*Exercise:* From the line containing "justice, a promise the world urgently needs" through the last line of the entries, output the text exactly. Pictures stay out.

*Record set:*

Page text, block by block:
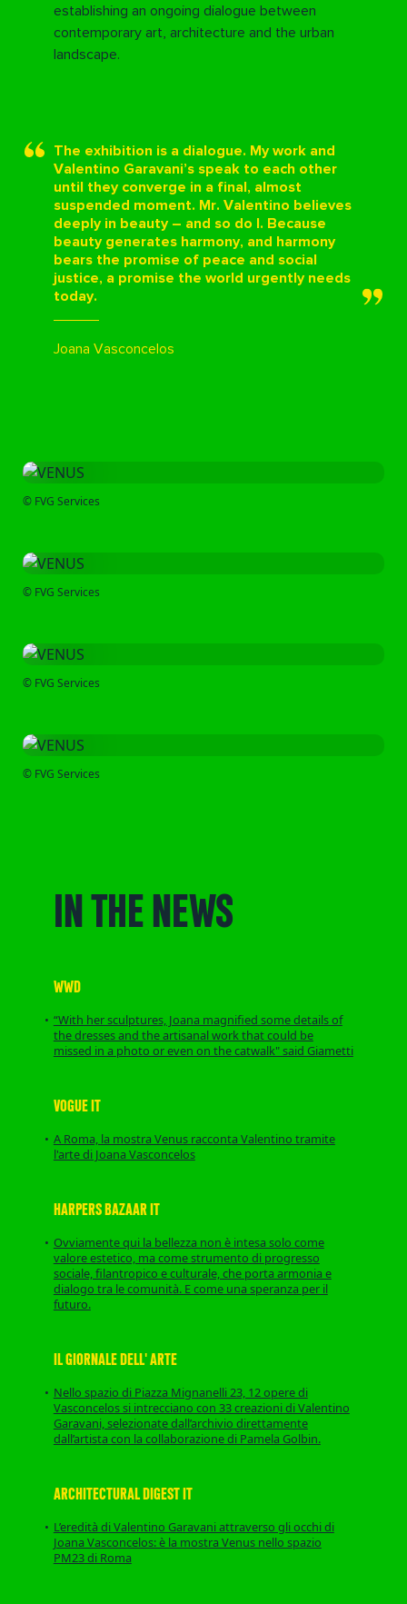
establishing an ongoing dialogue between
contemporary art, architecture and the urban
landscape.
The exhibition is a dialogue. My work and
Valentino Garavani’s speak to each other
until they converge in a final, almost
suspended moment. Mr. Valentino believes
deeply in beauty – and so do I. Because
beauty generates harmony, and harmony
bears the promise of peace and social
justice, a promise the world urgently needs
today.
Joana Vasconcelos
© FVG Services
© FVG Services
© FVG Services
© FVG Services
IN THE NEWS
WWD
“With her sculptures, Joana magnified some details of
the dresses and the artisanal work that could be
missed in a photo or even on the catwalk" said Giametti
VOGUE IT
A Roma, la mostra Venus racconta Valentino tramite
l'arte di Joana Vasconcelos
HARPERS BAZAAR IT
Ovviamente qui la bellezza non è intesa solo come
valore estetico, ma come strumento di progresso
sociale, filantropico e culturale, che porta armonia e
dialogo tra le comunità. E come una speranza per il
futuro.
IL GIORNALE DELL' ARTE
Nello spazio di Piazza Mignanelli 23, 12 opere di
Vasconcelos si intrecciano con 33 creazioni di Valentino
Garavani, selezionate dall’archivio direttamente
dall’artista con la collaborazione di Pamela Golbin.
ARCHITECTURAL DIGEST IT
L’eredità di Valentino Garavani attraverso gli occhi di
Joana Vasconcelos: è la mostra Venus nello spazio
PM23 di Roma
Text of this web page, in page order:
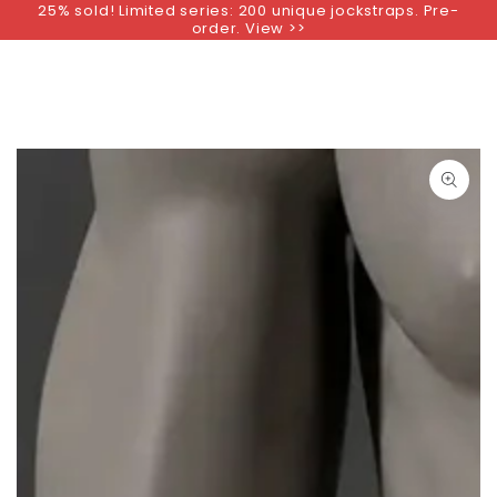
SKIP TO
25% sold! Limited series: 200 unique jockstraps. Pre-
order. View >>
SKIP TO PRODUCT
INFORMATION
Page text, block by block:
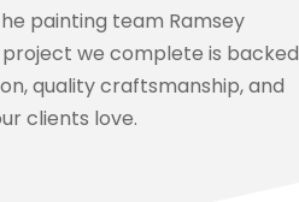
painting team Ramsey
we complete is backed
quality craftsmanship, and
clients love.

*Written reply:*
justice, a promise the world urgently needs
today.
Joana Vasconcelos
© FVG Services
© FVG Services
© FVG Services
© FVG Services
IN THE NEWS
WWD
“With her sculptures, Joana magnified some details of
the dresses and the artisanal work that could be
missed in a photo or even on the catwalk" said Giametti
VOGUE IT
A Roma, la mostra Venus racconta Valentino tramite
l'arte di Joana Vasconcelos
HARPERS BAZAAR IT
Ovviamente qui la bellezza non è intesa solo come
valore estetico, ma come strumento di progresso
sociale, filantropico e culturale, che porta armonia e
dialogo tra le comunità. E come una speranza per il
futuro.
IL GIORNALE DELL' ARTE
Nello spazio di Piazza Mignanelli 23, 12 opere di
Vasconcelos si intrecciano con 33 creazioni di Valentino
Garavani, selezionate dall’archivio direttamente
dall’artista con la collaborazione di Pamela Golbin.
ARCHITECTURAL DIGEST IT
L’eredità di Valentino Garavani attraverso gli occhi di
Joana Vasconcelos: è la mostra Venus nello spazio
PM23 di Roma
Text of this web page, in page order:
SKIP TO
25% sold! Limited series: 200 unique jockstraps. Pre-
order. View >>
SKIP TO PRODUCT
INFORMATION
Page text, block by block:
painting team Ramsey
we complete is backed
quality craftsmanship, and
clients love.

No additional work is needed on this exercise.